The switch from summer to winter-grade gasoline at the end of September saw European prices and margins cool as more expensive summer material gave way for the cheaper winter grade. But this year the seasonal spread — the difference between summer and winter grades — was much wider than last year.

Eurobob non-oxy premiums to Dated crude were $10.29/bl on 28 September — the first day of winter-only material — down from $19.34/bl on 22 September, the final day of summer-only gasoline. Oxy premiums fell to $10.83/bl from $21.14/bl over the same period. 

Such a pronounced drop is rare. For comparison, the summer to winter transition last year led to a drop in premiums to crude of just $2.66/bl for non-oxy and $2.45/bl for oxy grades, respectively. In the 2019-21 summer to winter transitions the premium averaged a drop of just 10¢/bl for non-oxy and a $1.02/bl fall for oxy gasoline. 

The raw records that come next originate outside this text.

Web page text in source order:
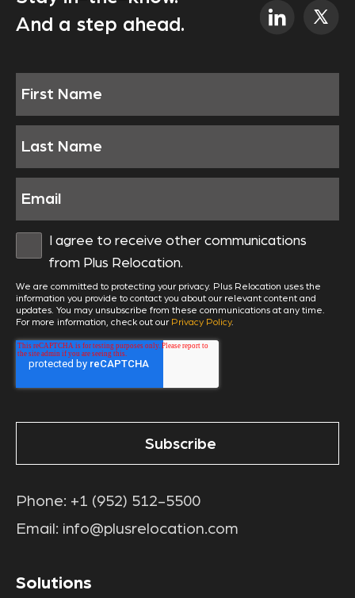
And a step ahead.
I agree to receive other communications
from Plus Relocation.
We are committed to protecting your privacy. Plus Relocation uses the
information you provide to contact you about our relevant content and
updates. You may unsubscribe from these communications at any time.
For more information, check out our Privacy Policy.
Phone: +1 (952) 512-5500
Email: info@plusrelocation.com
Solutions
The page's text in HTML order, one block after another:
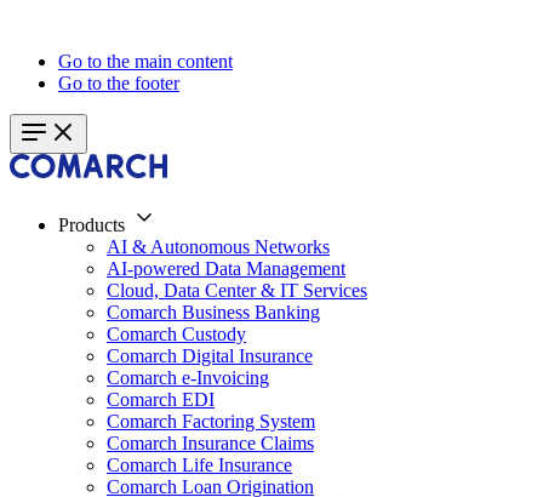
Go to the main content
Go to the footer
Products
AI & Autonomous Networks
AI-powered Data Management
Cloud, Data Center & IT Services
Comarch Business Banking
Comarch Custody
Comarch Digital Insurance
Comarch e-Invoicing
Comarch EDI
Comarch Factoring System
Comarch Insurance Claims
Comarch Life Insurance
Comarch Loan Origination
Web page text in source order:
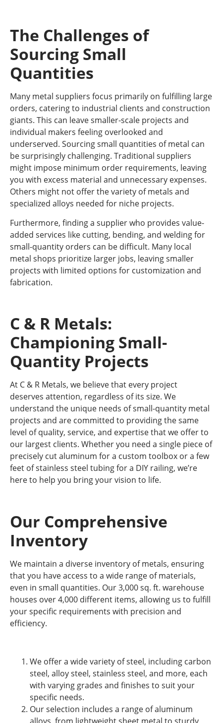
The Challenges of
Sourcing Small
Quantities
Many metal suppliers focus primarily on fulfilling large
orders, catering to industrial clients and construction
giants. This can leave smaller-scale projects and
individual makers feeling overlooked and
underserved. Sourcing small quantities of metal can
be surprisingly challenging. Traditional suppliers
might impose minimum order requirements, leaving
you with excess material and unnecessary expenses.
Others might not offer the variety of metals and
specialized alloys needed for niche projects.
Furthermore, finding a supplier who provides value-
added services like cutting, bending, and welding for
small-quantity orders can be difficult. Many local
metal shops prioritize larger jobs, leaving smaller
projects with limited options for customization and
fabrication.
C & R Metals:
Championing Small-
Quantity Projects
At C & R Metals, we believe that every project
deserves attention, regardless of its size. We
understand the unique needs of small-quantity metal
projects and are committed to providing the same
level of quality, service, and expertise that we offer to
our largest clients. Whether you need a single piece of
precisely cut aluminum for a custom toolbox or a few
feet of stainless steel tubing for a DIY railing, we’re
here to help you bring your vision to life.
Our Comprehensive
Inventory
We maintain a diverse inventory of metals, ensuring
that you have access to a wide range of materials,
even in small quantities. Our 3,000 sq. ft. warehouse
houses over 4,000 different items, allowing us to fulfill
your specific requirements with precision and
efficiency.
We offer a wide variety of steel, including carbon
steel, alloy steel, stainless steel, and more, each
with varying grades and finishes to suit your
specific needs.
Our selection includes a range of aluminum

Summer-grade gasoline margins have been particularly high this year — rising to around $33/bl in late July and again in late August — with firm demand in northwest Europe and a steady draw from the US, which clashed with curbed refinery runs and outages in Europe. While lower than the highs reached in June 2022, when geopolitical turbulence and pent-up demand from Covid-lockdowns saw margins climb to more than $55/bl, the strength in gasoline margins extended well into September, which did not happen last year.

 

It is possible that a demand dip in August saw refiners switch to production of winter-grade gasoline. And traders noted that stockbuilds through late August and into September in the Amsterdam-Rotterdam-Antwerp hub were most likely winter specification. The tightness of summer relative to winter may have accentuated the seasonal spread this year.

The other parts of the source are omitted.